Lincoln to co-develop EV with Rivian; end production of MKZ sedan


DETROIT — The electric vehicle that Ford Motor Co. is developing with startup Rivian will be badged as a Lincoln, the luxury brand said Wednesday.

The vehicle, built on Rivian’s flexible skateboard platform, will be Lincoln’s first EV. The brand did not say what type of vehicle it will be, where it will be assembled or when it will go on sale.

Ford last year invested $500 million in Rivian.

“Working with Rivian marks a pivotal point for Lincoln as we move toward a future that includes fully electric vehicles,” Lincoln President Joy Falotico said in a statement. “This vehicle will take Quiet Flight to a new place — zero emissions, effortless performance and connected and intuitive technology. It’s going to be stunning.”

MotorTrend last week reported the Rivian vehicle would be a Lincoln, quoting Rivian CEO RJ Scaringe as saying it would be “in the SUV space” and “very different” from Rivian’s own R1S utility, due out later this year.

Rivian’s plant in Normal, Ill., already is being configured for three vehicles: the R1T electric truck, the R1S and a large delivery van for Amazon, which has placed an order for 100,000 units. When Mitsubishi operated the 1.9 million square-foot plant, it had an annual capacity of 240,000 vehicles and could build both cars and SUVs.

A Rivian spokesman said she had no details on production of the Lincoln vehicle. It’s not clear whether Rivian would assemble it or ship the vehicle’s skateboard chassis to a Ford plant for final assembly.

“Our vehicle development partnership with Ford is an exciting opportunity to pair our technology with Lincoln’s vision for innovation and refinement. We are proud to collaborate on Lincoln’s first fully electric vehicle,” Scaringe said in the statement released by Lincoln.

Lincoln has invested heavily in electrification but mostly focused on plug-in hybrid models of its current crossovers, including the Aviator and Corsair.
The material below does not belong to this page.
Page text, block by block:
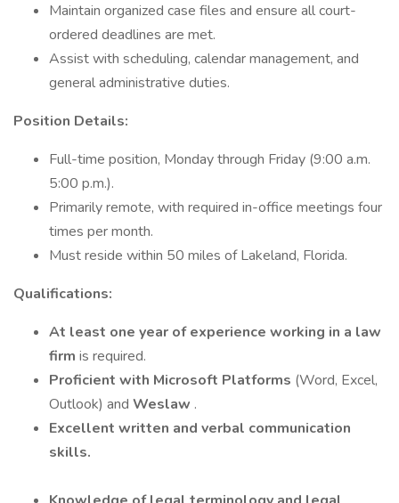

Its U.S. luxury rival, Cadillac, has vowed to lead General Motors’ electrification efforts, with President Steve Carlisle saying that by 2030 the majority — if not all — Cadillacs sold will be battery-electric.

Separately, Lincoln on Wednesday confirmed that North American production of its MKZ sedan would end later this year, with sales likely continuing until early 2021. Automotive News reported in September that the MKZ would phase out in 2021. The death of the MKZ also will end Lincoln’s confusing “MK” naming scheme, which it had been slowly phasing out by renaming vehicles throughout its lineup.

Officials declined to say if it will discontinue the Continental, which Automotive News also has reported will end in the U.S. in 2021.